Дружба с Белинским продолжалась недолго, постепенно в отношениях с ним и его окружением нарастает взаимное охлаждение; причин, как известно, было много. Во-первых, Достоевский должен был выбирать издание, с которым он будет сотрудничать, и выбор пал не на журнал Белинского и Некрасова «Современник», а на «Отечественные записки» А.Краевского. Во-вторых, Достоевский был чрезвычайно мнителен и обидчив, не мог простить порой добродушные, а порой — не очень, подшучивания со стороны старших и уже более известных писателей кружка «Современника». Так что не следует видеть причину конфликта с Белинским только в расхождении в вопросах веры, хотя основания для этого есть (“ругая Христа, — вспоминает Достоевский, — он не сказал себе никогда: что же мы поставим вместо него, неужели себя, тогда как мы так гадки”). Итак, повторим, причин было много — и идеологического, и материального, и личного характера.

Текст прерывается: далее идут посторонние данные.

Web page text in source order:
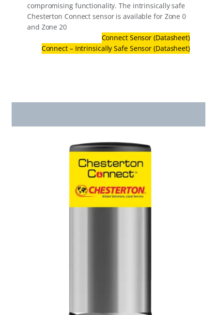
compromising functionality. The intrinsically safe
Chesterton Connect sensor is available for Zone 0
and Zone 20
Connect Sensor (Datasheet)
Connect – Intrinsically Safe Sensor (Datasheet)
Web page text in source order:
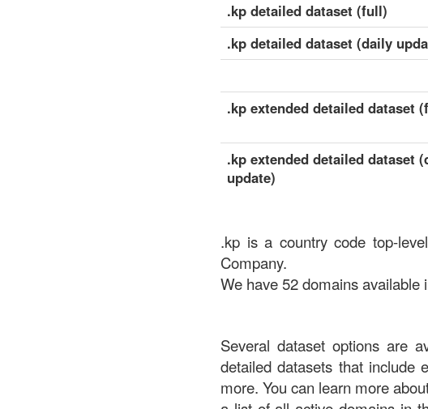
.kp detailed dataset (full)
.kp detailed dataset (daily
.kp extended detailed dataset
.kp extended detailed dataset
update)
.kp is a country code top-
Company.
We have 52 domains available
Several dataset options are
detailed datasets that include
more. You can learn more

Что касается кружка Петрашевского, с которым Достоевский сближается после разрыва с Белинским, то в нём отношение к христианству было неоднозначным. Сам Петрашевский был, видимо, последовательным атеистом; вспоминают, что он цинично говорил о Христе как о “демагоге, несколько неудачно кончившем свою карьеру”. Но в кругу петрашевцев популярны идеи французских социалистов, Сен-Симона, Фурье и др. А именно Сен-Симону, как известно, принадлежит термин “новое христианство”, в одноимённой работе он обращался к религии, обосновывая новые принципы организации справедливого общественного устройства.

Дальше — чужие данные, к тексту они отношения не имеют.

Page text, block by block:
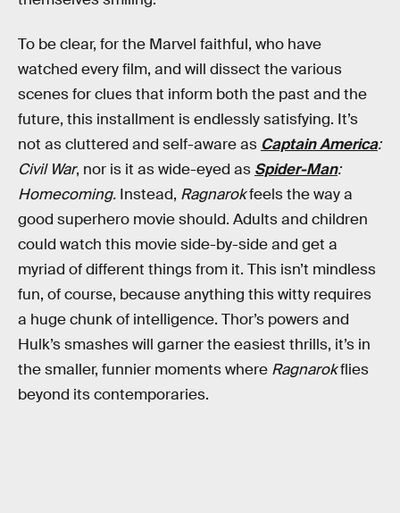
To be clear, for the Marvel faithful, who have
watched every film, and will dissect the various
scenes for clues that inform both the past and the
future, this installment is endlessly satisfying. It’s
not as cluttered and self-aware as Captain America:
Civil War, nor is it as wide-eyed as Spider-Man:
Homecoming. Instead, Ragnarokfeels the way a
good superhero movie should. Adults and children
could watch this movie side-by-side and get a
myriad of different things from it. This isn’t mindless
fun, of course, because anything this witty requires
a huge chunk of intelligence. Thor’s powers and
Hulk’s smashes will garner the easiest thrills, it’s in
the smaller, funnier moments where Ragnarokflies
beyond its contemporaries.

Энциклопедический словарь, создаваемый петрашевцами, больше чем наполовину был посвящён вопросам религии, христианства. Позже Достоевский вспоминал о своих тогдашних увлечениях как о болезни, но это была, так сказать, “высокая болезнь”: “…Зарождавшийся социализм сравнивался тогда <…> с христианством и принимался лишь за поправку и улучшение последнего, сообразно веку и цивилизации. <…> Тема казалась величавою и стоявшею далеко выше уровня тогдашних господствовавших понятий — а это-то и соблазняло. Те из нас, то есть не то что из одних петрашевцев, а вообще из всех тогда заражённых, но которые отвергли впоследствии весь этот мечтательный бред радикально, весь этот мрак и ужас, готовимый человечеству в виде обновления и воскресения его, — те из нас тогда ещё не знали причин болезни своей, а потому и не могли ещё с нею бороться”.

Так как социалистические идеи в значительной мере опирались на христианство, то во многом правы те биографы Достоевского, которые представляют себе эволюцию его взглядов не как радикальный пересмотр юношеских убеждений и полный отказ в более зрелом возрасте от прежних (революционных, социалистических) позиций, а как развитие и углубление одних и тех же идей.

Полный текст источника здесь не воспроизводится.